ASEAN Guide on AI Governance and Ethics
AI governance guide adopted by all 10 ASEAN member states, drafted under Singapore's leadership, with IMDA serving as secretariat.
The ASEAN Guide on AI Governance and Ethics was drafted under Singapore's leadership and formally adopted by the ASEAN Digital Ministers Meeting in February 2024 across all 10 member states. The guide is built directly on Singapore's Model AI Governance Framework — effectively the "regionalised version" of Singapore's governance template. Coverage includes: organisational governance, data governance, AI system lifecycle management, human-in-the-loop, and risk tiering. Singapore continues to hold the secretariat function through the ASEAN Working Group on AI Governance (WG-AI). This is a key lever in Singapore's strategy — turning its domestic governance standard into the regional default, so that **foreign capital deploying AI in Southeast Asia naturally operates within boundaries defined by Singapore**. Extension: the 2026 ASEAN Hanoi Declaration further deepens digital ministerial cooperation.

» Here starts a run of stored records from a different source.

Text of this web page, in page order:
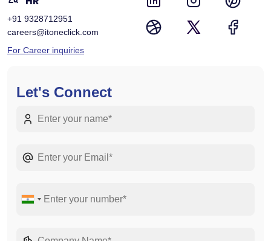
+91 9328712951
careers@itoneclick.com
For Career inquiries
Let's Connect
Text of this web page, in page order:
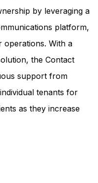
by leveraging a
platform,
With a
the Contact
support from
tenants for
as they increase
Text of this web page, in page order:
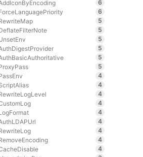
6
6
5
5
5
5
5
5
4
4
4
4
4
4
4
4
4

Responsible AI in the Military Domain (REAIM) Seoul Summit
One of five co-hosts of the REAIM Seoul Summit, putting responsible military AI on the international agenda.
The Responsible AI in the Military Domain (REAIM) Seoul Summit 2024 is the second edition in the REAIM series. As one of five co-hosts (alongside South Korea, the Netherlands, the UK, and Kenya), Singapore helped place the responsible use of military AI on the international agenda. The Summit adopted the Blueprint for Action — the first multilateral document to translate military AI governance into operational steps, covering: the position of humans in the command chain, the boundaries of autonomous weapons, the application of international humanitarian law to AI decision-making, and cross-border trust-building mechanisms. Singapore also chairs the REAIM Asia Regional Consultations, extending the dialogue across Southeast Asia. This is a flagship move in Singapore's "governance neutral zone" positioning, intervening on the most sensitive AI topic (military AI) — not through hard power, but through rule-drafting authority.

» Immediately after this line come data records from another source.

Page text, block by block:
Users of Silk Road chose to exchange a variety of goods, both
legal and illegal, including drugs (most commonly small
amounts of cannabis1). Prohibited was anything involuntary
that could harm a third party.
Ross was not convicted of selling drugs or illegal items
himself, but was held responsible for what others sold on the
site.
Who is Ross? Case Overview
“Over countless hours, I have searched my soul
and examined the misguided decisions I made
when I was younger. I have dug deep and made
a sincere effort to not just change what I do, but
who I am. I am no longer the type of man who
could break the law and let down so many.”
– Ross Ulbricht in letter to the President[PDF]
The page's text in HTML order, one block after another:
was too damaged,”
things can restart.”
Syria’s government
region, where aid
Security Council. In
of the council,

International Scientific Exchange on AI Safety
Global AI safety scientific exchange convened alongside ICLR — now in its second edition — and the incubation platform for the Singapore Consensus.
The International Scientific Exchange on AI Safety (ISESEA) is co-hosted by IMDA and the Singapore AI Safety Institute, leveraging ICLR (the International Conference on Learning Representations) and convened annually in Singapore or in partner venues. ISESEA I in 2024 incubated the Singapore Consensus; ISESEA II in 2026 continues to refresh the consensus and extend research priorities. The conference is deliberately positioned as a three-way mix of "scientists + government + industry," avoiding the politicisation of purely diplomatic settings. This is the "soft entry point" of Singapore's international AI governance strategy — building depoliticised consensus through academic activity, then letting governments adopt it.